The film starts off with the two vampire hunters Jack Crow (James Woods) and his partner Montoya (Daniel Baldwin) in the middle of New Mexico, United States staring at an old abandoned farmhouse. Montoya asks him what he thinks of the place whilst Crow is glaring at it through his binoculars. Crow replies by giving him a coarse answer and soon after that they both go to the van and release the rest of the slayers. They then put on their equipment such as stakes and crosses etc. and quietly enter the eerie farmhouse. For about the next two minutes nothing happens and the farmhouse seems to be empty until a female vampire flies and pounces on one of the hunters.
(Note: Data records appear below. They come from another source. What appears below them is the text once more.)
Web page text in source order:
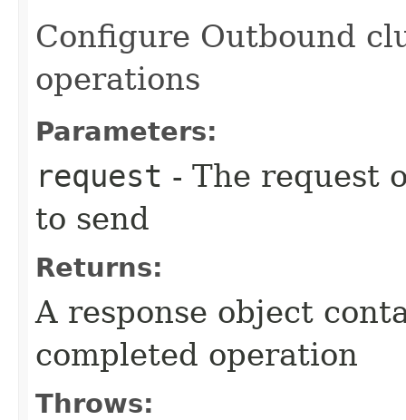
Configure Outbound
operations
Parameters:
request - The request
to send
Returns:
A response object
completed operation
Throws:
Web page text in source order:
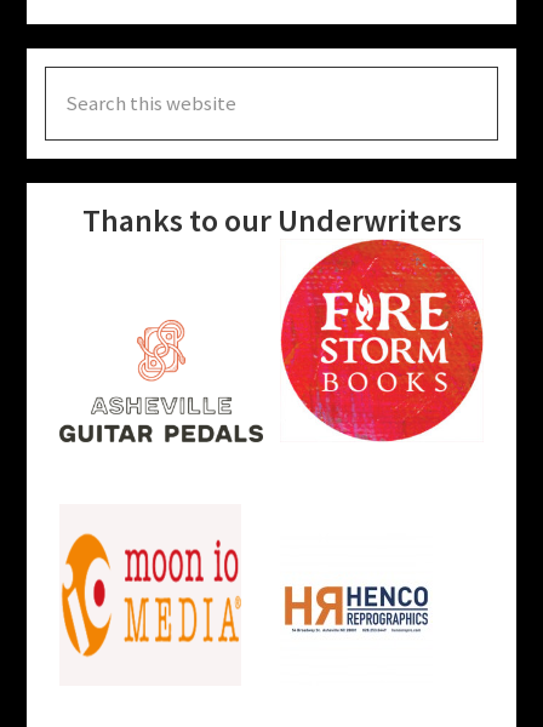
this
website
Thanks to our Underwriters
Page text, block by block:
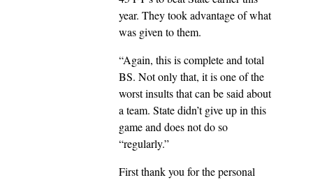
year. They took advantage of what
was given to them.
“Again, this is complete and total
BS. Not only that, it is one of the
worst insults that can be said about
a team. State didn’t give up in this
game and does not do so
“regularly.”
First thank you for the personal
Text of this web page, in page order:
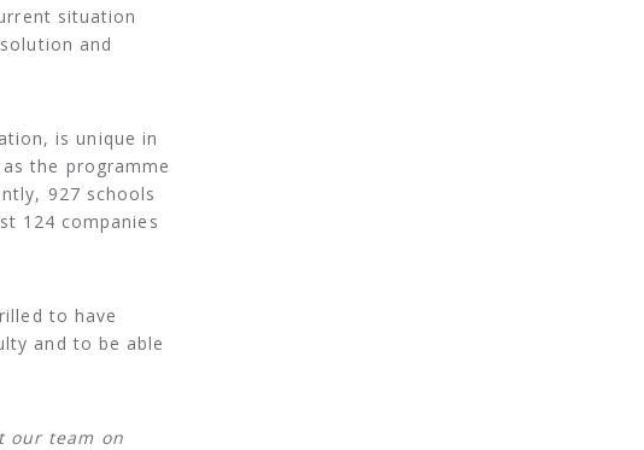
situation
and
is unique in
the programme
927 schools
124 companies
to have
and to be able
our team on
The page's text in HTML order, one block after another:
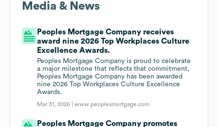
Media & News
Peoples Mortgage Company receives
award nine 2026 Top Workplaces Culture
Excellence Awards.
Peoples Mortgage Company is proud to celebrate
a major milestone that reflects that commitment,
Peoples Mortgage Company has been awarded
nine 2026 Top Workplaces Culture Excellence
Awards.
Mar 31, 2026 |www.peoplesmortgage.com
Peoples Mortgage Company promotes
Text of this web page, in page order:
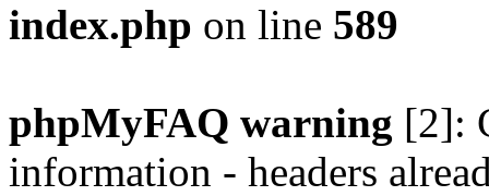
index.php on line 589
phpMyFAQ warning [2]:
information - headers
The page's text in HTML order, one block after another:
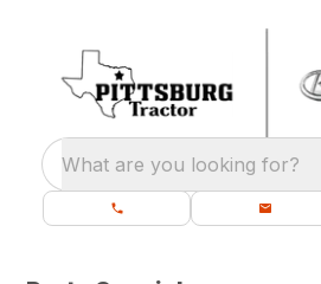
What are you looking for?
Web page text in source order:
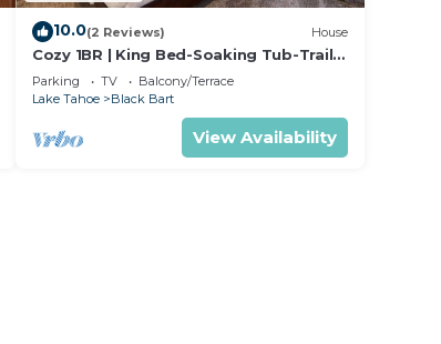
10.0(2 Reviews) House
Cozy 1BR | King Bed-Soaking Tub-Trails
| Sleeps 2
Parking TV
Balcony/Terrace
Lake Tahoe
Black Bart
View Availability
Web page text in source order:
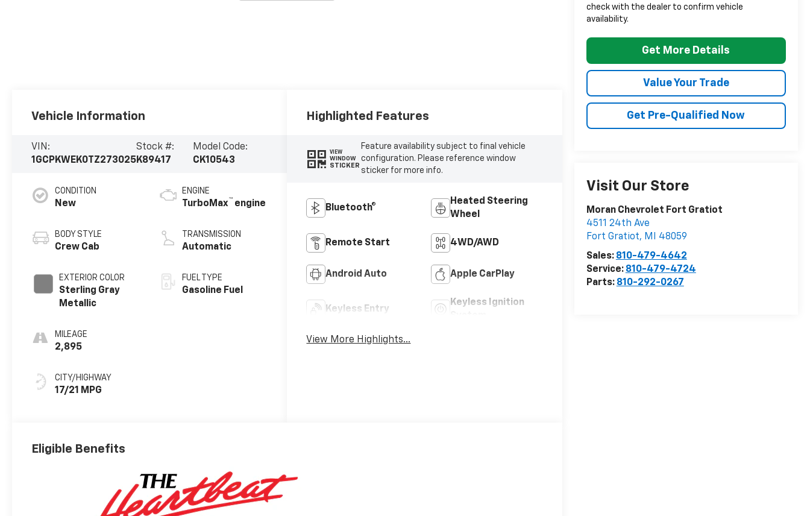
check with the dealer to confirm vehicle
availability.
Get More Details
Value Your Trade
Get Pre-Qualified Now
Visit Our Store
Moran Chevrolet Fort Gratiot
4511 24th Ave
Fort Gratiot, MI
48059
Sales: 810-479-4642
Service: 810-479-4724
Parts: 810-292-0267
Vehicle Information
VIN:
1GCPKWEK0TZ273025
Stock #:
K89417
Model Code:
CK10543
CONDITION
New
BODY STYLE
Crew Cab
EXTERIOR COLOR
Sterling Gray
Metallic
MILEAGE
2,895
CITY/HIGHWAY
17/21 MPG
ENGINE
TurboMax™ engine
TRANSMISSION
Automatic
FUEL TYPE
Gasoline Fuel
Highlighted Features
VIEW
WINDOW
STICKER
Feature availability subject to final vehicle
configuration. Please reference window
sticker for more info.
Bluetooth®
Heated Steering
Wheel
Remote Start 4WD/AWD
Android Auto Apple CarPlay
Keyless Entry
Keyless Ignition
View More Highlights...
Eligible Benefits
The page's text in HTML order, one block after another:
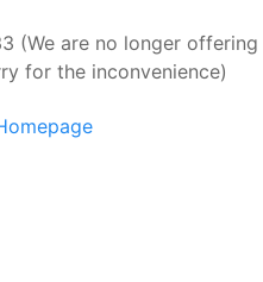
(We are no longer offering
for the inconvenience)
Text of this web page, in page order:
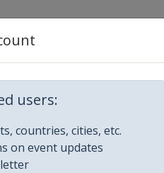
users:
countries, cities, etc.
on event updates
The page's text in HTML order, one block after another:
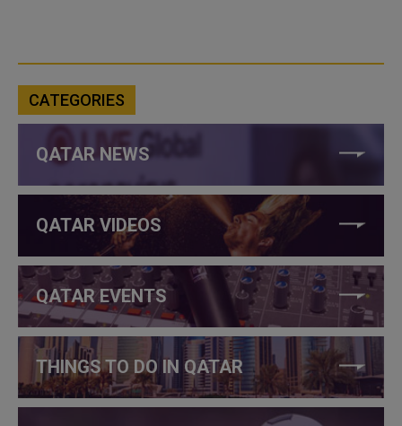
CATEGORIES
QATAR NEWS
QATAR VIDEOS
QATAR EVENTS
THINGS TO DO IN QATAR
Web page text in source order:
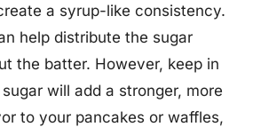
a syrup-like consistency.
help distribute the sugar
the batter. However, keep in
will add a stronger, more
to your pancakes or waffles,
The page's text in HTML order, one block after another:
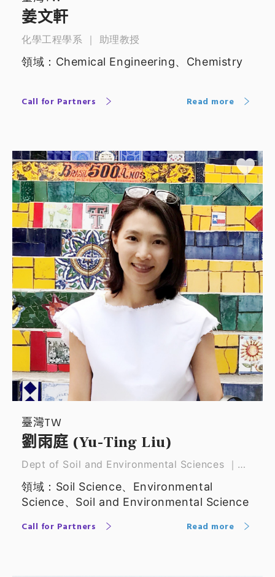
姜文軒
化學工程學系 ｜ 助理教授
領域：Chemical Engineering、Chemistry
Call for Partners Read more
臺灣TW
劉雨庭 (Yu-Ting Liu)
Dept of Soil and Environmental Sciences ｜
Associate professor
領域：Soil Science、Environmental
Science、Soil and Environmental Science
Call for Partners Read more
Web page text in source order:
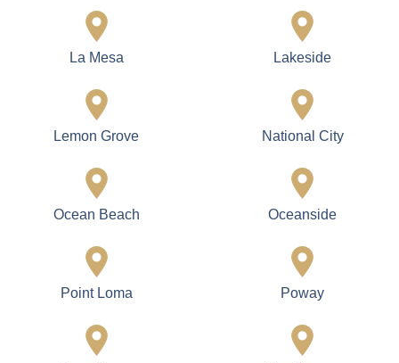
La Mesa Lakeside
Lemon Grove National City
Ocean Beach Oceanside
Point Loma Poway
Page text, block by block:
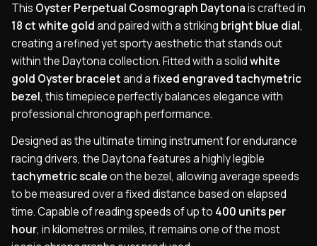
This Oyster Perpetual Cosmograph Daytonais crafted in
18 ct white goldand paired with a striking bright blue dial,
creating a refined yet sporty aesthetic that stands out
within the Daytona collection. Fitted with a solidwhite
gold Oyster braceletand afixed engraved tachymetric
bezel, this timepiece perfectly balances elegance with
professional chronograph performance.
Designed as the ultimate timing instrument for endurance
racing drivers, the Daytona features a highly legible
tachymetric scaleon the bezel, allowing average speeds
to be measured over a fixed distance based on elapsed
time. Capable of reading speeds of up to 400 units per
hour, in kilometres or miles, it remains one of the most
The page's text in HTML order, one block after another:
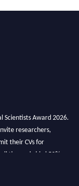
Award 2026.
researchers,
their CVs for
the early bird 50%
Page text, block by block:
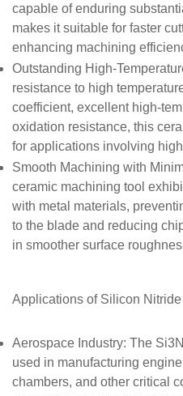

Desperately trying to get her off he does eventually manage to do so and the rest of the men shoot her, she then collapses on the floor. She then raises her head with dark dead blood pouring out of her mouth.

As Crow is about to shoot her, another vampire (this time a male) comes through the roof from the second floor and starts to have a fight with the rest of the slayers, all the slayers fail to restrain him until Crow shoots him in the chest with his gun and then stabs him in the heart with a stake killing him.

The hours pass and they kill all the vampires by sliding them on the floor into the sunlight. All the other men cheer as they feel they have done a good days work but Crow is perplexed as well as worried that the master vampire wasn't there.

Time passes again and now night has fallen, the time when it is only safe for vampires to go outside and feed. The slayers stay at a motel in the middle of a desert, getting drunk, smoking and courting with women as they celebrate their victory. Many of the women are prostitutes including Katrina (Sheryl Lee). Then to the slayers oblivion the master vampire, Valek (Thomas Ian Griffith), turns up at the motel, bites Katrina and massacres the slayers except for Crow and Montoya who just manage to escape with their lives. As they run outside they grab Katrina and take a pickup truck and drive off as fast as the engine can carry it. As the truck travels at high speed driving through a desert road in the middle of nowhere, Valek catches up with them, jumps on the back of the truck and smashes his fist through the back window.

As things seems to turn out from bad to worse for desperate humans, Montoya reaches his revolver and shoots Valek in the forehead sending him flying. After that dawn begins to appear and Valek flies off to prevent himself from burning to a crisp.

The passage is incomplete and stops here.